Tuesday, February 14, 2017
"The Underground Railroad" by Colson Whitehead
Everyone has heard of this novel by now, and likely of the fact that Oprah liked it enough to get its release pushed up an entire month so she could feature it in her book club. I had received an early review copy & had been saving it for after the bar exam to review in time for the September release. Instead, Oprah scooped me. But Whitehead is deserving of such heaping praise.
The novel follows Cora, a slave whose mother is the only slave ever to have escaped successfully from the Randall plantation in Georgia. Cora faces horrors both unspeakable and far too common for a slave, and becomes a runaway herself. From there, Whitehead builds on the mistake all young children likely make - that the Underground Railroad is an actual railroad & uses the device to visit several states, each treating its black population with a unique form of cruelty.

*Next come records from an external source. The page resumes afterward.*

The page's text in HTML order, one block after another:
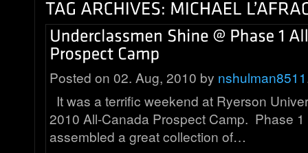
Posted on 02. Aug, 2010 by nshulman8511
It was a terrific weekend at Ryerson
2010 All-Canada Prospect Camp. Phase
assembled a great collection of…
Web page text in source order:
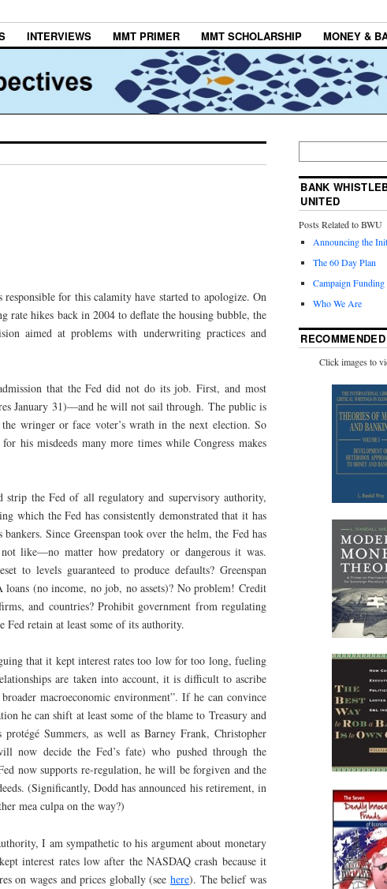
INTERVIEWS MMT PRIMER MMT SCHOLARSHIP MONEY &
for this calamity have started to apologize. On
rate hikes back in 2004 to deflate the housing bubble, the
aimed at problems with underwriting practices and
that the Fed did not do its job. First, and most
January 31)—and he will not sail through. The public is
wringer or face voter’s wrath in the next election. So
his misdeeds many more times while Congress makes
strip the Fed of all regulatory and supervisory authority,
which the Fed has consistently demonstrated that it has
Since Greenspan took over the helm, the Fed has
like—no matter how predatory or dangerous it was.
to levels guaranteed to produce defaults? Greenspan
(no income, no job, no assets)? No problem! Credit
and countries? Prohibit government from regulating
Fed retain at least some of its authority.
that it kept interest rates too low for too long, fueling
are taken into account, it is difficult to ascribe
macroeconomic environment”. If he can convince
he can shift at least some of the blame to Treasury and
Summers, as well as Barney Frank, Christopher
now decide the Fed’s fate) who pushed through the
now supports re-regulation, he will be forgiven and the
(Significantly, Dodd has announced his retirement, in
mea culpa on the way?)
I am sympathetic to his argument about monetary
interest rates low after the NASDAQ crash because it
on wages and prices globally (seehere). The belief was
BANK
UNITED
Posts Related to BWU
Announcing the
The 60 Day Plan
Campaign Funding
Who We Are
Click images to

There are highs and lows in this novel, but the highs are glorious. The ending is beautiful, and brought tears to my eyes. But I'll admit, I stalled at some parts. The novel alternates between vignettes telling the story of those Cora encounters, and large chunks of her tale as she reaches a new state. The structure works, but the longer chapters dragged at times, for me. I don't think this is a problem all readers will face; dreading a long chapter after I've completed a short one is a tic of mine, especially short ones as self-contained as the vignettes here. I do wish Whitehead had pushed the conceit of the novel a bit further, traveled another stop or two. Yet overall, the writing is great, the story will stick with you, and this book is worthy of the praise it has received.
Verdict: Affirmed, for historical fiction fans particularly, and literary fiction fans broadly.
"The Underground Railroad" by Colson Whitehead, published August 2, 2016 by Doubleday books.